Labo, being a foreigner, cannot serve public
office. His claim that his lack of citizenship should
not overcome the will of the electorate is not
tenable. The people of Baguio could not have,
even unanimously, changed the requirements of
the Local Government Code and the Constitution
simply by electing a foreigner (curiously, would
Baguio have voted for Labo had they known he is
Australian). The electorate had no power to permit
a foreigner owing his total allegiance to the Queen
of Australia, or at least a stateless individual owing
no allegiance to the Republic of the Philippines, to
preside over them as mayor of their city. Only
citizens of the Philippines have that privilege over
their countrymen.
2. Lardizabal on the other hand cannot assert,
through the quo warranto proceeding, that he
should be declared the mayor by reason of Labos
disqualification because Lardizabal obtained the
second highest number of vote.
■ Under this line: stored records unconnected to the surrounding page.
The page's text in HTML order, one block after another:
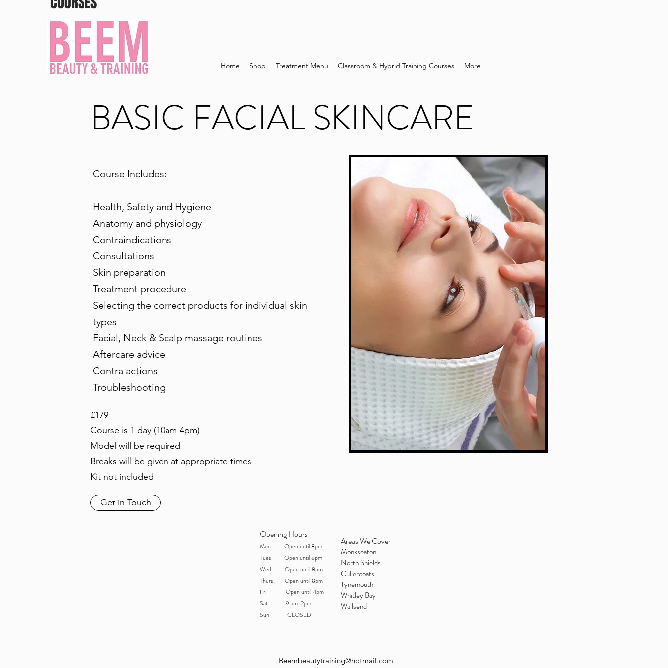
Home Shop Treatment Menu Classroom & Hybrid Training Courses More
BASIC FACIAL SKINCARE
Course Includes:
Health, Safety and Hygiene
Anatomy and physiology
Contraindications
Consultations
Skin preparation
Treatment procedure
Selecting the correct products for individual skin
types
Facial, Neck & Scalp massage routines
Aftercare advice
Contra actions
Troubleshooting
£179
Course is 1 day (10am-4pm)
Model will be required
Breaks will be given at appropriate times
Kit not included
Get in Touch
Opening Hours
Mon Open until 8pm
Tues Open until 8pm
Wed Open until 8pm
Thurs Open until 8pm
Fri Open until 4pm
Sat 9.am-2pm
Sun CLOSED
Areas We Cover
Monkseaton
North Shields
Cullercoats
Tynemouth
Whitley Bay
Wallsend
Beembeautytraining@hotmail.com
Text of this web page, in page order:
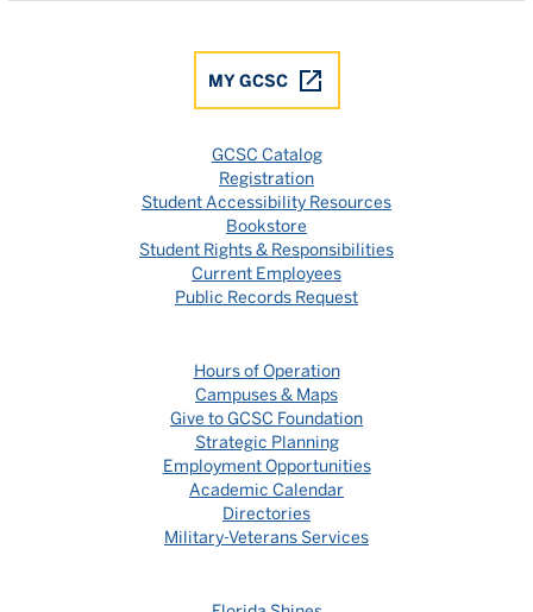
MY GCSC
GCSC Catalog
Registration
Student Accessibility Resources
Bookstore
Student Rights & Responsibilities
Current Employees
Public Records Request
Hours of Operation
Campuses & Maps
Give to GCSC Foundation
Strategic Planning
Employment Opportunities
Academic Calendar
Directories
Military-Veterans Services
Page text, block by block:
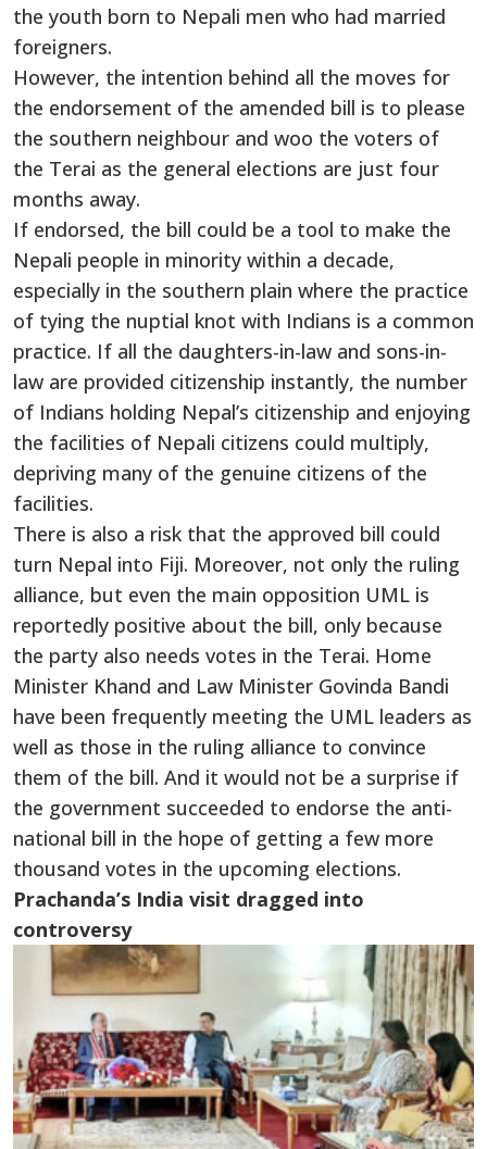
the youth born to Nepali men who had married
foreigners.
However, the intention behind all the moves for
the endorsement of the amended bill is to please
the southern neighbour and woo the voters of
the Terai as the general elections are just four
months away.
If endorsed, the bill could be a tool to make the
Nepali people in minority within a decade,
especially in the southern plain where the practice
of tying the nuptial knot with Indians is a common
practice. If all the daughters-in-law and sons-in-
law are provided citizenship instantly, the number
of Indians holding Nepal’s citizenship and enjoying
the facilities of Nepali citizens could multiply,
depriving many of the genuine citizens of the
facilities.
There is also a risk that the approved bill could
turn Nepal into Fiji. Moreover, not only the ruling
alliance, but even the main opposition UML is
reportedly positive about the bill, only because
the party also needs votes in the Terai. Home
Minister Khand and Law Minister Govinda Bandi
have been frequently meeting the UML leaders as
well as those in the ruling alliance to convince
them of the bill. And it would not be a surprise if
the government succeeded to endorse the anti-
national bill in the hope of getting a few more
thousand votes in the upcoming elections.
Prachanda’s India visit dragged into
controversy
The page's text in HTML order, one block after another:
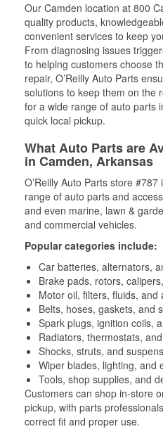
Our Camden location at 800
quality products,
convenient services to keep
From diagnosing issues
to helping customers choose
repair, O’Reilly Auto Parts
solutions to keep them on the
for a wide range of auto parts
quick local pickup.
What Auto Parts are
in Camden, Arkansas
O’Reilly Auto Parts store
range of auto parts and
and even marine, lawn &
and commercial vehicles.
Popular categories include:
Car batteries, alternators,
Brake pads, rotors,
Motor oil, filters, fluids, and
Belts, hoses, gaskets, and
Spark plugs, ignition coils,
Radiators, thermostats,
Shocks, struts, and
Wiper blades, lighting, and
Tools, shop supplies, and
Customers can shop in-store
pickup, with parts
correct fit and proper use.
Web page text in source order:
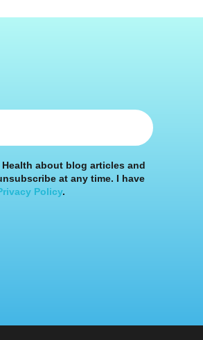
about blog articles and
at any time. I have
Policy.
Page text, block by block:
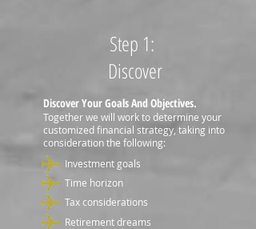
Step 1:
Discover
Discover Your Goals And Objectives.
Together we will work to determine your
customized financial strategy, taking into
consideration the following:
Investment goals
Time horizon
Tax considerations
Retirement dreams
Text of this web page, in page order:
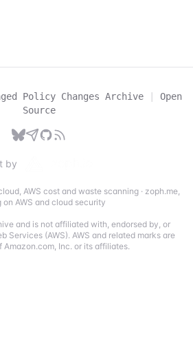
Policy Changes Archive |
Open
Source
by
, AWS cost and waste scanning· zoph.me,
on AWS and cloud security
and is not affiliated with, endorsed by, or
Services (AWS). AWS and related marks are
Amazon.com, Inc. or its affiliates.
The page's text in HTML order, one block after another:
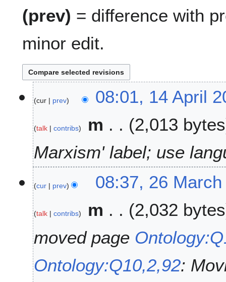
(prev) = difference with
minor edit.
4
0
cur prev 08:01, 14 April
talk contribs m
2,013 bytes
Marxism' label; use
6
cur prev 08:37, 26
talk contribs m
2,032 bytes
moved page
Ontology:Q10,2,92:
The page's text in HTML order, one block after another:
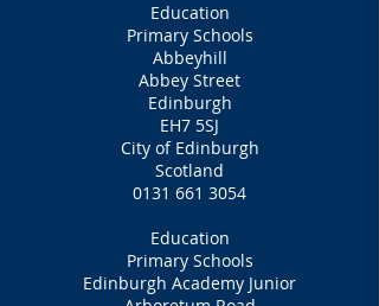
Education
Primary Schools
Abbeyhill
Abbey Street
Edinburgh
EH7 5SJ
City of Edinburgh
Scotland
0131 661 3054
Education
Primary Schools
Edinburgh Academy Junior
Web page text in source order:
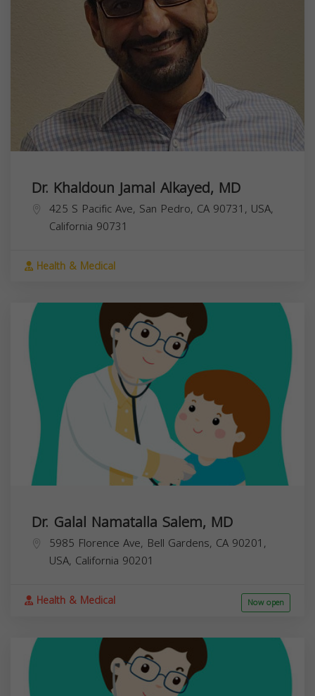
Dr. Khaldoun Jamal Alkayed, MD
425 S Pacific Ave, San Pedro, CA 90731, USA,
California 90731
Health & Medical
Dr. Galal Namatalla Salem, MD
5985 Florence Ave, Bell Gardens, CA 90201,
USA, California 90201
Health & Medical Now open
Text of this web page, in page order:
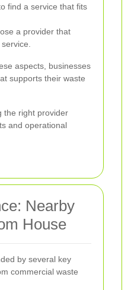
find a service that fits
a provider that
aspects, businesses
supports their waste
the right provider
and operational
Nearby
House
by several key
commercial waste
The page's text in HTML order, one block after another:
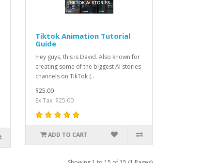
Tiktok Animation Tutorial
Guide
Hey guys, this is David. Also known for
creating some of the biggest AI stories
channels on TikTok (..
$25.00
Ex Tax: $25.00
ADD TO CART
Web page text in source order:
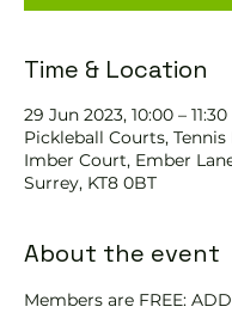
Time & Location
29 Jun 2023, 10:00 –
Pickleball Courts,
Imber Court, Ember
Surrey, KT8 0BT
About the event
Members are FREE:
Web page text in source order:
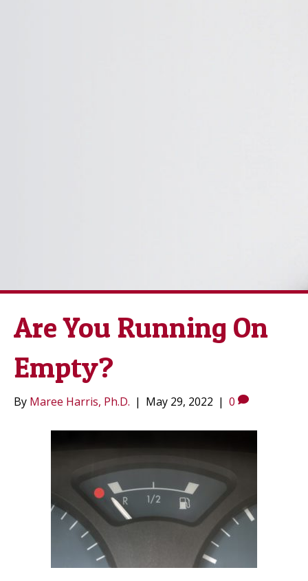
Are You Running On
Empty?
By Maree Harris, Ph.D. | May 29, 2022 | 0
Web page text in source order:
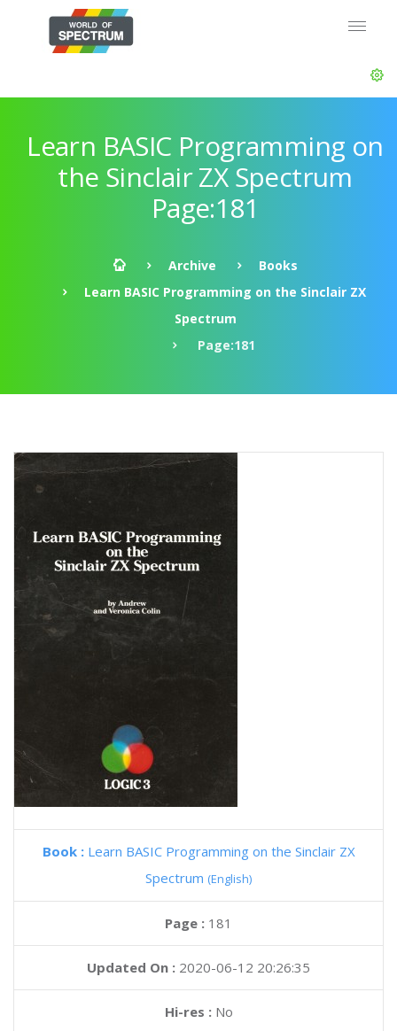
Learn BASIC Programming on
the Sinclair ZX Spectrum
Page:181
Archive
Books
Learn BASIC Programming on the Sinclair ZX
Spectrum
Page:181
Book : Learn BASIC Programming on the Sinclair ZX
Spectrum (English)
Page : 181
Updated On : 2020-06-12 20:26:35
Hi-res :No
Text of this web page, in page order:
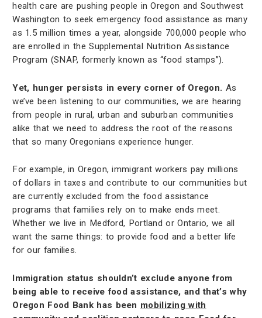
health care are pushing people in Oregon and Southwest
Washington to seek emergency food assistance as many
as 1.5 million times a year, alongside 700,000 people who
are enrolled in the Supplemental Nutrition Assistance
Program (SNAP, formerly known as “food stamps”).
Yet, hunger persists in every corner of Oregon. As
we’ve been listening to our communities, we are hearing
from people in rural, urban and suburban communities
alike that we need to address the root of the reasons
that so many Oregonians experience hunger.
For example, in Oregon, immigrant workers pay millions
of dollars in taxes and contribute to our communities but
are currently excluded from the food assistance
programs that families rely on to make ends meet.
Whether we live in Medford, Portland or Ontario, we all
want the same things: to provide food and a better life
for our families.
Immigration status shouldn’t exclude anyone from
being able to receive food assistance, and that’s why
Oregon Food Bank has been mobilizing with
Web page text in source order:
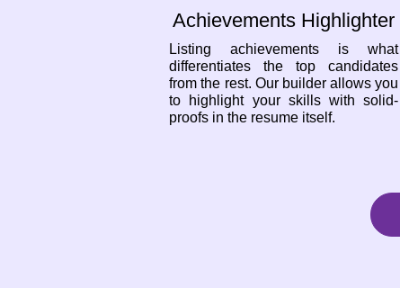
Achievements Highlighter
Listing achievements is what
differentiates the top candidates
from the rest. Our builder allows you
to highlight your skills with solid-
proofs in the resume itself.
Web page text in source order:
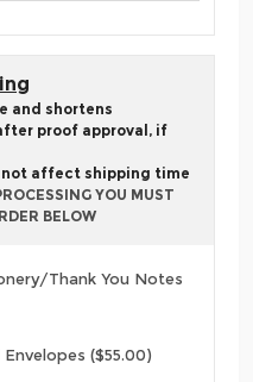
and shortens
proof approval, if
not affect shipping time
YOU MUST
BELOW
Thank You Notes
($55.00)
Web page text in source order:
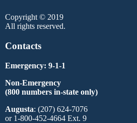
Copyright © 2019
All rights reserved.
Contacts
Emergency: 9-1-1
Non-Emergency
(800 numbers in-state only)
Augusta: (207) 624-7076
or 1-800-452-4664 Ext. 9
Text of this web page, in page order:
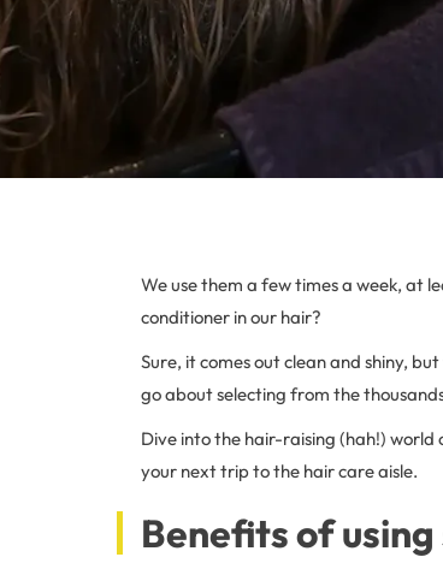
We use them a few times a week, at
conditioner in our hair?
Sure, it comes out clean and shiny,
go about selecting from the
Dive into the hair-raising (hah!)
your next trip to the hair care aisle.
Benefits of
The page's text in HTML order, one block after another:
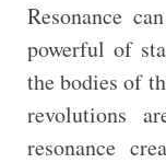
Resonance
powerful of
the bodies of
revolutions
resonance
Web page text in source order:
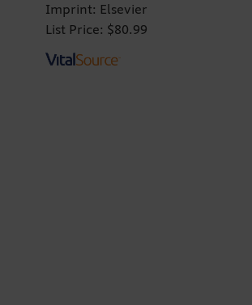
Imprint: Elsevier
List Price: $80.99
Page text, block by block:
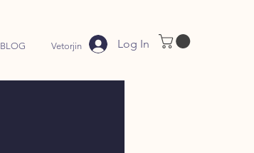
BLOG Vetorjin Log In
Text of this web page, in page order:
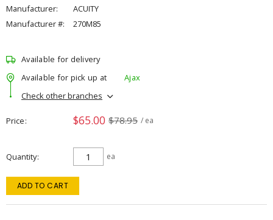
Manufacturer:
ACUITY
Manufacturer #:
270M85
Available for delivery
Available for pick up at
Ajax
Check other branches
Price $65.00 $78.95 / ea
Quantity ea
ADD TO CART
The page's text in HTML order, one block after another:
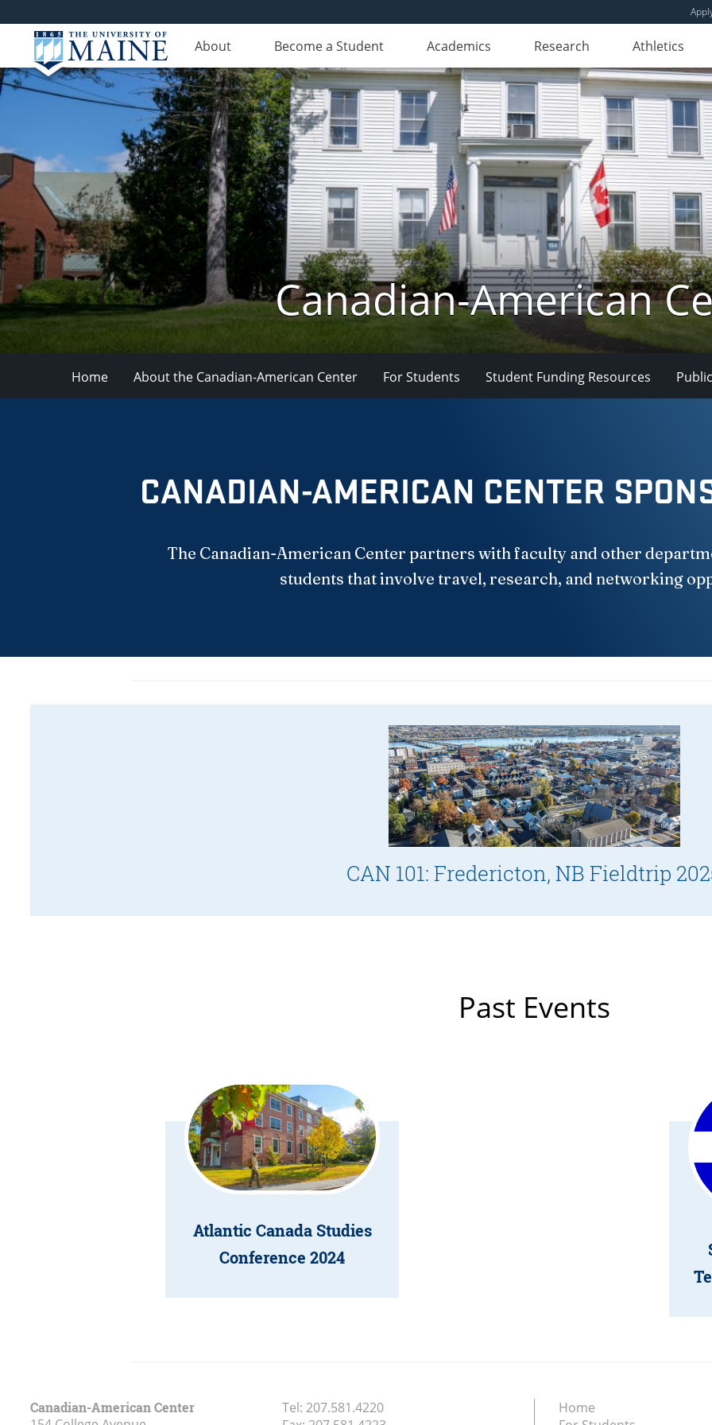
About Become a Student Academics Research Athletics
Canadian-American
Home About the Canadian-American Center For Students Student Funding Resources
CANADIAN-AMERICAN CENTER
The Canadian-American Center partners with faculty and other
students that involve travel, research, and networking
CAN 101: Fredericton, NB Fieldtrip
Past Events
Atlantic Canada Studies
Conference 2024
Canadian-American Center Tel: 207.581.4220
Home
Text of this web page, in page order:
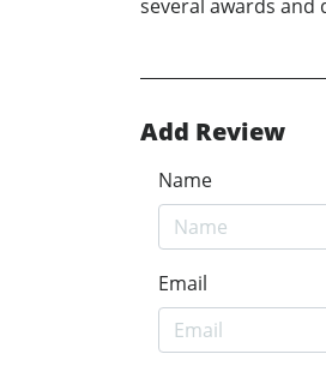
several awards
Add Review
Name
Email
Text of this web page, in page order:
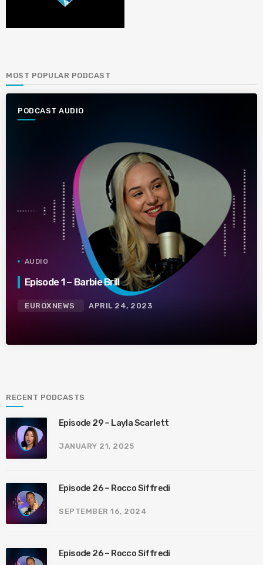
MOST POPULAR PODCAST
PODCAST AUDIO
AUDIO
Episode 1 – Barbie Brill
EUROXNEWS APRIL 24, 2023
RECENT PODCASTS
Episode 29 – Layla Scarlett
JANUARY 21, 2025
Episode 26 – Rocco Siffredi
SEPTEMBER 16, 2024
Episode 26 – Rocco Siffredi
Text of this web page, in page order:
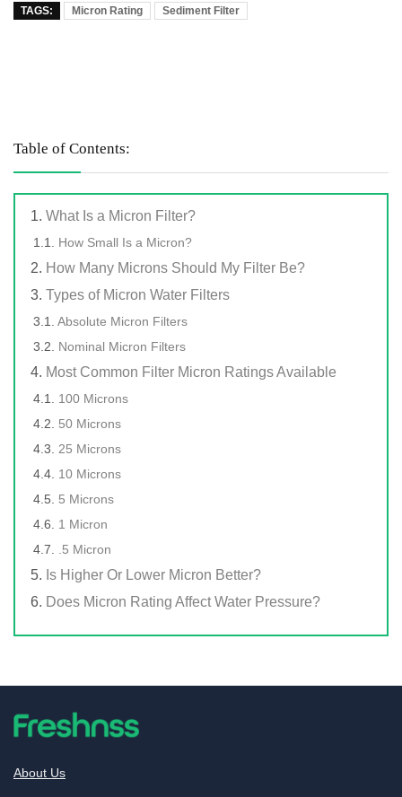
TAGS: Micron Rating Sediment Filter
Table of Contents:
What Is a Micron Filter?
How Small Is a Micron?
How Many Microns Should My Filter Be?
Types of Micron Water Filters
Absolute Micron Filters
Nominal Micron Filters
Most Common Filter Micron Ratings Available
100 Microns
50 Microns
25 Microns
10 Microns
5 Microns
1 Micron
.5 Micron
Is Higher Or Lower Micron Better?
Does Micron Rating Affect Water Pressure?
About Us
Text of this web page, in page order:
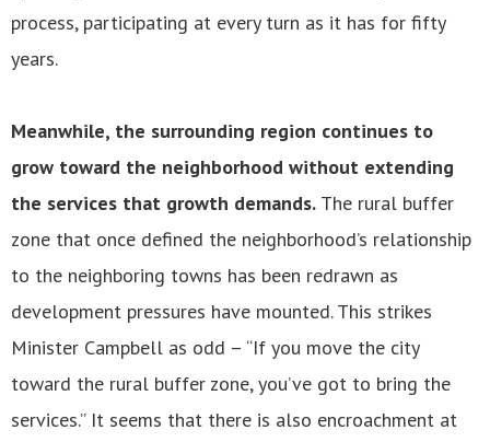
process, participating at every turn as it has for fifty
years.
Meanwhile, the surrounding region continues to
grow toward the neighborhood without extending
the services that growth demands. The rural buffer
zone that once defined the neighborhood’s relationship
to the neighboring towns has been redrawn as
development pressures have mounted. This strikes
Minister Campbell as odd – “If you move the city
toward the rural buffer zone, you’ve got to bring the
services.” It seems that there is also encroachment at
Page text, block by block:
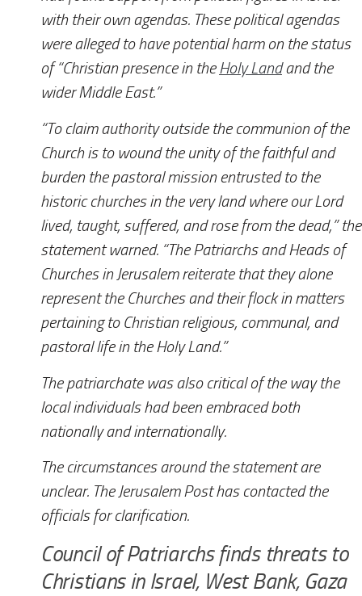
with their own agendas. These political agendas
were alleged to have potential harm on the status
of “Christian presence in theHoly Landand the
wider Middle East.”
“To claim authority outside the communion of the
Church is to wound the unity of the faithful and
burden the pastoral mission entrusted to the
historic churches in the very land where our Lord
lived, taught, suffered, and rose from the dead,” the
statement warned. “The Patriarchs and Heads of
Churches in Jerusalem reiterate that they alone
represent the Churches and their flock in matters
pertaining to Christian religious, communal, and
pastoral life in the Holy Land.”
The patriarchate was also critical of the way the
local individuals had been embraced both
nationally and internationally.
The circumstances around the statement are
unclear. The Jerusalem Posthas contacted the
officials for clarification.
Council of Patriarchs finds threats to
Christians in Israel, West Bank, Gaza

It would be
extremely repugnant to the basic concept of the
constitutionally guaranteed right to suffrage if a
candidate who has not acquired the majority or
plurality of votes is proclaimed a winner and
imposed as the representative of a constituency,
the majority of which have positively declared
through their ballots that they do not choose him.
Sound policy dictates that public elective offices
are filled by those who have received the highest
number of votes cast in the election for that office,
and it is a fundamental idea in all republican forms
of government that no one can be declared
elected and no measure can be declared carried

unless he or it receives a majority or plurality of


the legal votes cast in the election.